Work item:
The data below should be printed in full, exactly, and without any of its images.

-- Opening Marker --

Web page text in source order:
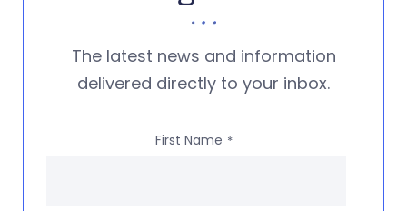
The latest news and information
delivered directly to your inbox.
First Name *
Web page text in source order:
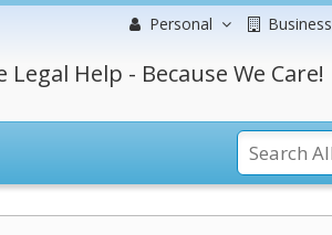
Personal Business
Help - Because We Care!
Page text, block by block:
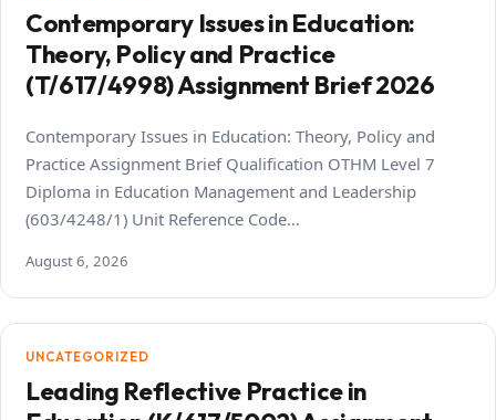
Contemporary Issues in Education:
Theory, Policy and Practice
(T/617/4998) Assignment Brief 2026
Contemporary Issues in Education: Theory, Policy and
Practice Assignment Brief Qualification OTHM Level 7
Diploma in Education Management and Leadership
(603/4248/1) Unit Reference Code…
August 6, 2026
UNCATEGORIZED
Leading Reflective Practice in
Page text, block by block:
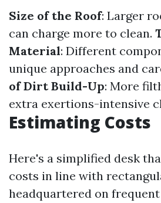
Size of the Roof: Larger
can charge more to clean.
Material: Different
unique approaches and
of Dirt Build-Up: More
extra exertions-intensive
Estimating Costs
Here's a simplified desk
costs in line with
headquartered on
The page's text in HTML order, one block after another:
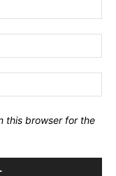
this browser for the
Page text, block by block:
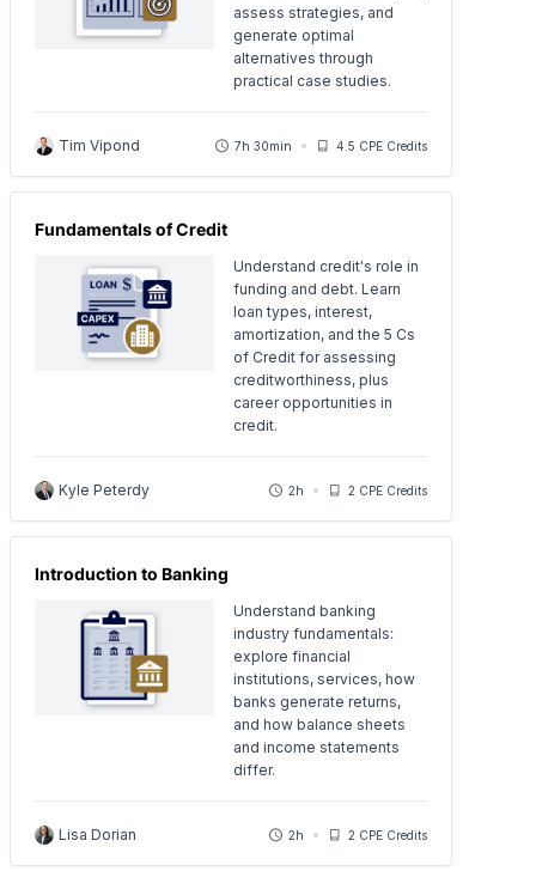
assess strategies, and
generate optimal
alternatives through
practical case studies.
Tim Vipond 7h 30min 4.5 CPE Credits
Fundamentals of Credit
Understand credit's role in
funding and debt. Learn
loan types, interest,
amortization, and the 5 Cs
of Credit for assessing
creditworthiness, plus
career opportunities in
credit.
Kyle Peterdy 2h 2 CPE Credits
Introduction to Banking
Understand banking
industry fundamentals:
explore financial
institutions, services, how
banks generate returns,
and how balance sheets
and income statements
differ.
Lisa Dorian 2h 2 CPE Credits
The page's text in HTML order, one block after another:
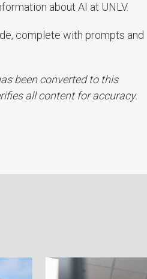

-- Closing Marker --

Output:
Web page text in source order:
The latest news and information
delivered directly to your inbox.
First Name *
Web page text in source order:
Personal Business
Help - Because We Care!
Page text, block by block:
Contemporary Issues in Education:
Theory, Policy and Practice
(T/617/4998) Assignment Brief 2026
Contemporary Issues in Education: Theory, Policy and
Practice Assignment Brief Qualification OTHM Level 7
Diploma in Education Management and Leadership
(603/4248/1) Unit Reference Code…
August 6, 2026
UNCATEGORIZED
Leading Reflective Practice in
Page text, block by block:
Size of the Roof: Larger
can charge more to clean.
Material: Different
unique approaches and
of Dirt Build-Up: More
extra exertions-intensive
Estimating Costs
Here's a simplified desk
costs in line with
headquartered on
The page's text in HTML order, one block after another:
this browser for the
Page text, block by block:
assess strategies, and
generate optimal
alternatives through
practical case studies.
Tim Vipond 7h 30min 4.5 CPE Credits
Fundamentals of Credit
Understand credit's role in
funding and debt. Learn
loan types, interest,
amortization, and the 5 Cs
of Credit for assessing
creditworthiness, plus
career opportunities in
credit.
Kyle Peterdy 2h 2 CPE Credits
Introduction to Banking
Understand banking
industry fundamentals:
explore financial
institutions, services, how
banks generate returns,
and how balance sheets
and income statements
differ.
Lisa Dorian 2h 2 CPE Credits
The page's text in HTML order, one block after another:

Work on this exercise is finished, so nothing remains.